18 Mayıs 2010 Salı

Zülfü Livaneli´nin Baykalın yediği haltlar hakkındaki köşe yazısı

Zülfü Livaneli´nin köşe yazısı

 

 Deniz Bey , o fotoğrafı çıkarıp bakmanın zamanı geldi!

 Seçimler öncesi CHP ' ye zarar vermemek için bildiğim birçok konuyu içime

 gömerek sustum , bundan sonra da bu parti ve liderine ilişkin hiçbir şey

 yazmayacağım.

 Çünkü bir faydası olacağına inanmıyorum.

 Ama bu konudaki son yazımda size bir tanıklığımı aktarmak zorundayım.

 Bunu bir borç olarak görüyorum:

 

 Deniz Bey lütfen hatırlayın:

 19 Aralık 2002 tarihinde karlı bir Ankara gününün akşamında Mehmet

 Sevigen'in evindeydik.

 Ben Cumhurbaşkanı ile görüşmeden geliyordum.

 Abdullah Gül Başbakandı , Tayyip Erdoğan'ın ise Meclis'e girme umudu

 kalmamıştı.

 Cumhurbaşkanı Sezer bir gün önce , Tayyip Erdoğan'ın "milletvekili olmadan

 başbakan olma" önerisini reddetmişti.

 Türkiye'nin kaderi o akşam o evde değişti , çünkü siz "Tayyip Erdoğan

 başbakan olacak!" diye tutturdunuz.

 Sizi "Çok tehlikeli bir oyun bu!" diye uyaran parti dışından önemli

 şahsiyetlere kızdınız,

 "Hayır!" dediniz "İki ay dayanamaz.

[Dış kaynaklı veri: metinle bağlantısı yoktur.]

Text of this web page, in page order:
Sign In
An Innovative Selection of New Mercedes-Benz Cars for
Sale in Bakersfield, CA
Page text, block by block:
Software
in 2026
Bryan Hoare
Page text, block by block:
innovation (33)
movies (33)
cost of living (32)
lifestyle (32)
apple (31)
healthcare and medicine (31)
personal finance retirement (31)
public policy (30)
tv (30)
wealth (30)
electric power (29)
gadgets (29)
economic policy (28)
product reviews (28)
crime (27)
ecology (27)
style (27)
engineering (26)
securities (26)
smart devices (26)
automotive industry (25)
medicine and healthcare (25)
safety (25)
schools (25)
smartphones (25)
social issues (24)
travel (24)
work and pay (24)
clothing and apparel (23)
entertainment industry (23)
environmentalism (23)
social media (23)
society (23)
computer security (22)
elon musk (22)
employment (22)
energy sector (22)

Göreceksiniz iki ay dayanamaz.."

 Sizin bu iddianıza karşılık ben ne dedim:

 "Erdoğan herhangi bir kişi değil, bütün tarikatların birleşerek Erbakan'ın

 yerine seçtiği siyasetçi; arkasında Amerika, Avrupa desteği de var.

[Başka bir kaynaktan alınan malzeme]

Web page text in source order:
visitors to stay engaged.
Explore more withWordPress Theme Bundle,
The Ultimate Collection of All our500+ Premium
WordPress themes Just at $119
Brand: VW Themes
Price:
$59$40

 Program Türkiye'yi ılımlı İslam cumhuriyeti yapma programı. Sizin dediğiniz

 gibi iki ayda gitmeyecek; tam tersine, bu odada bulunan herkesin siyasi

 hayatını bitirecek."

 İki ay dayanamaz iddianızı, "görüşleri gereği IMF ile anlaşma yapmaz,

 ekonomiyi zora sokar ve dayanamazlar. ." tezine oturttunuz.

 

 Ama bunların hepsi bahaneydi çünkü siz iki partili rejimin işinize

 yaradığını anlamış ve seçim sonuçlarına sevinmiştiniz. Çünkü size ana

 muhalefet partisi lideri olmak ve soldaki rakiplerinizi yok etmek yetiyordu.

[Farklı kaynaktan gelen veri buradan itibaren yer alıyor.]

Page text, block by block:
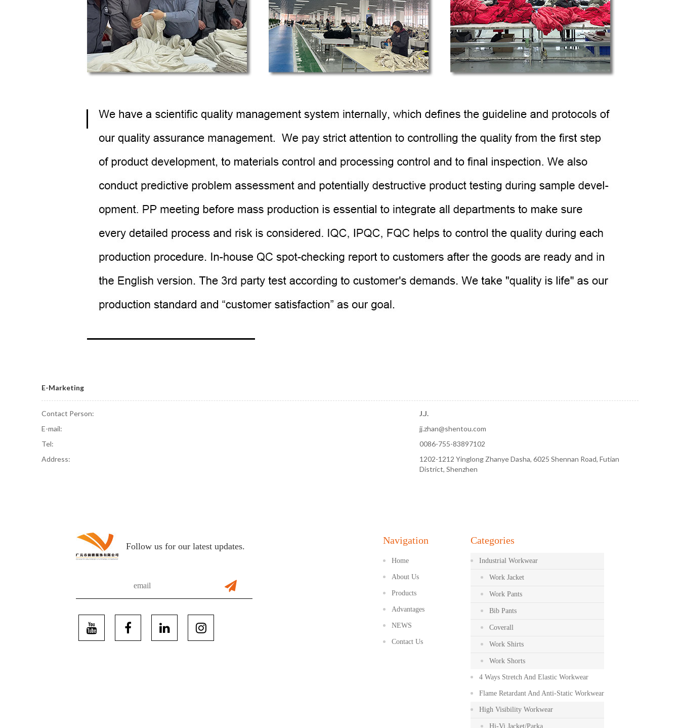
E-Marketing
Contact Person:
J.J.
E-mail:
jj.zhan@shentou.com
Tel:
0086-755-83897102
Address:
1202-1212 Yinglong Zhanye Dasha, 6025 Shennan Road, Futian
District, Shenzhen
Follow us for our latest updates.
Categories
Industrial Workwear
Work Jacket
Work Pants
Bib Pants
Coverall
Work Shirts
Work Shorts
4 Ways Stretch And Elastic Workwear
Flame Retardant And Anti-Static Workwear
High Visibility Workwear
Hi-Vi Jacket/Parka
Navigation
Home
About Us
Products
Advantages
NEWS
Contact Us

 Bu iş birliğini daha sonra da sürdürdünüz.

 

 O zaman ben sizin Tayyip Erdoğan'la seçim öncesinde Beylerbeyi ' nde gizlice

 buluştuğunuzu ve bir anlaşma yaptığınızı bilmiyordum.

 

 Bu gecenin tanıkları var : Önder Sav, Eşref Erdem, Mehmet Sevigen, Bülent

 Tanla, Yaşar Nuri Öztürk.

 

 Belki bazıları sizden korkar ve tanıklık etmez ama bir kısmı da bu sözlerin

 doğru olduğunu açıklar.

 

 Yani tanıklar var. Ötekiler de söylemese bile içten içe bunun doğru olduğunu

 bilir. Siz de bilirsiniz.

 Tartışmanın sonunda dediniz ki:

 

 "Bu gece birbirimizin fotoğrafını çektik. İki ay sonra çıkarıp bakalım.

 

 Ama rötuş yapmadan.... .!

 Hangimiz haklı çıkmışız?"

 

 Şimdi, 2007 seçimlerinin ardından o fotoğrafı cebinizden çıkarıp bakın Deniz

 Bey.

 

 Ve düşünün; Meclis grubunda :

 "Erdoğan'ı başbakan yapıyor diyorlar. Evet yapıyorum.Var mı itirazı olan!"

 

 diye bas bas bağırmanıza değdi mi?

 

 Erdoğan' la Beylerbeyi 'nde gizlice buluşmaya ve size oy veren milyonları

 hiçe sayarak gizli anlaşmalar yapmanıza değdi mi?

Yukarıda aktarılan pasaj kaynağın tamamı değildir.